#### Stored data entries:
========
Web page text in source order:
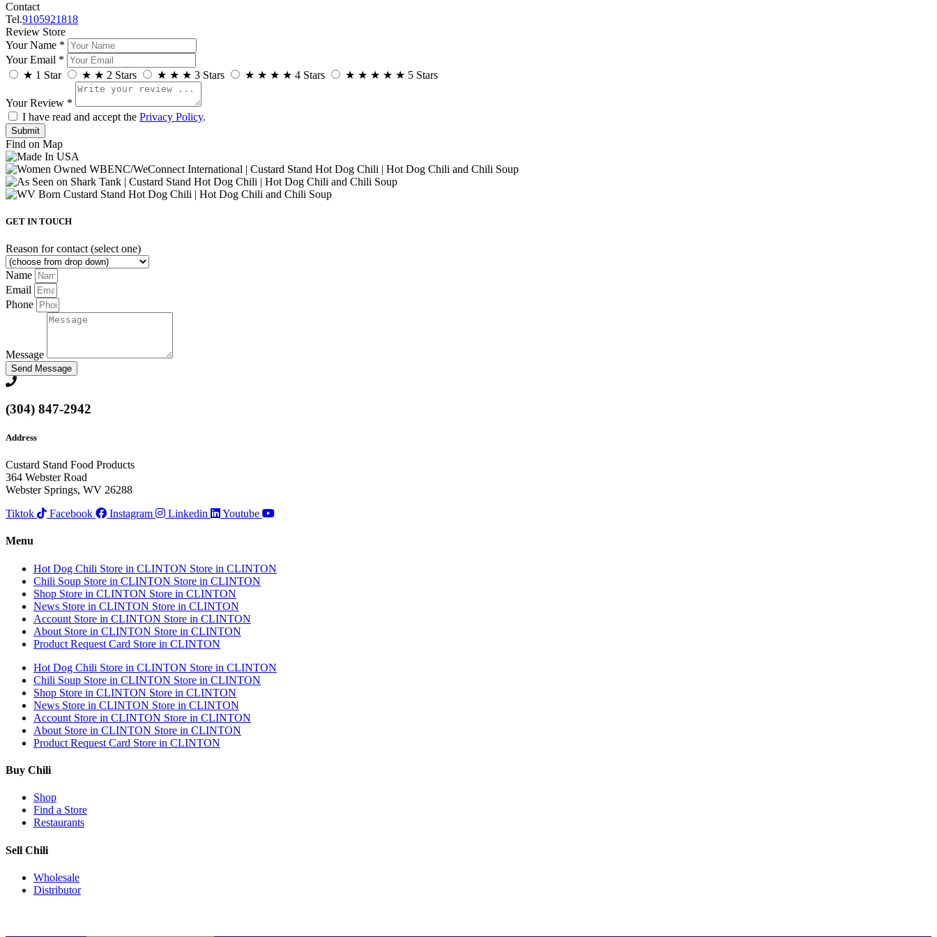
Contact
Tel.9105921818
Review Store
Your Name *
Your Email *
★ 1 Star ★ ★ 2 Stars ★ ★ ★ 3 Stars ★ ★ ★ ★ 4 Stars ★ ★ ★ ★ ★ 5 Stars
Your Review *
I have read and accept the Privacy Policy.
Find on Map
GET IN TOUCH
Reason for contact (select one)
Name
Email
Phone
Message
Send Message
(304) 847-2942
Address
Custard Stand Food Products
364 Webster Road
Webster Springs, WV 26288
Tiktok
Facebook Instagram Linkedin Youtube
Menu
Hot Dog Chili Store in CLINTON Store in CLINTON
Chili Soup Store in CLINTON Store in CLINTON
Shop Store in CLINTON Store in CLINTON
News Store in CLINTON Store in CLINTON
Account Store in CLINTON Store in CLINTON
About Store in CLINTON Store in CLINTON
Product Request Card Store in CLINTON
Hot Dog Chili Store in CLINTON Store in CLINTON
Chili Soup Store in CLINTON Store in CLINTON
Shop Store in CLINTON Store in CLINTON
News Store in CLINTON Store in CLINTON
Account Store in CLINTON Store in CLINTON
About Store in CLINTON Store in CLINTON
Product Request Card Store in CLINTON
Buy Chili
Shop
Find a Store
Restaurants
Sell Chili
Wholesale
Distributor
========
#### What is being asked:
The required output is every line of the entries, starting at the one that contains "Custard Stand Food Products" and ending at the last, copied exactly.

#### Reply to the task:
Custard Stand Food Products
364 Webster Road
Webster Springs, WV 26288
Tiktok
Facebook Instagram Linkedin Youtube
Menu
Hot Dog Chili Store in CLINTON Store in CLINTON
Chili Soup Store in CLINTON Store in CLINTON
Shop Store in CLINTON Store in CLINTON
News Store in CLINTON Store in CLINTON
Account Store in CLINTON Store in CLINTON
About Store in CLINTON Store in CLINTON
Product Request Card Store in CLINTON
Hot Dog Chili Store in CLINTON Store in CLINTON
Chili Soup Store in CLINTON Store in CLINTON
Shop Store in CLINTON Store in CLINTON
News Store in CLINTON Store in CLINTON
Account Store in CLINTON Store in CLINTON
About Store in CLINTON Store in CLINTON
Product Request Card Store in CLINTON
Buy Chili
Shop
Find a Store
Restaurants
Sell Chili
Wholesale
Distributor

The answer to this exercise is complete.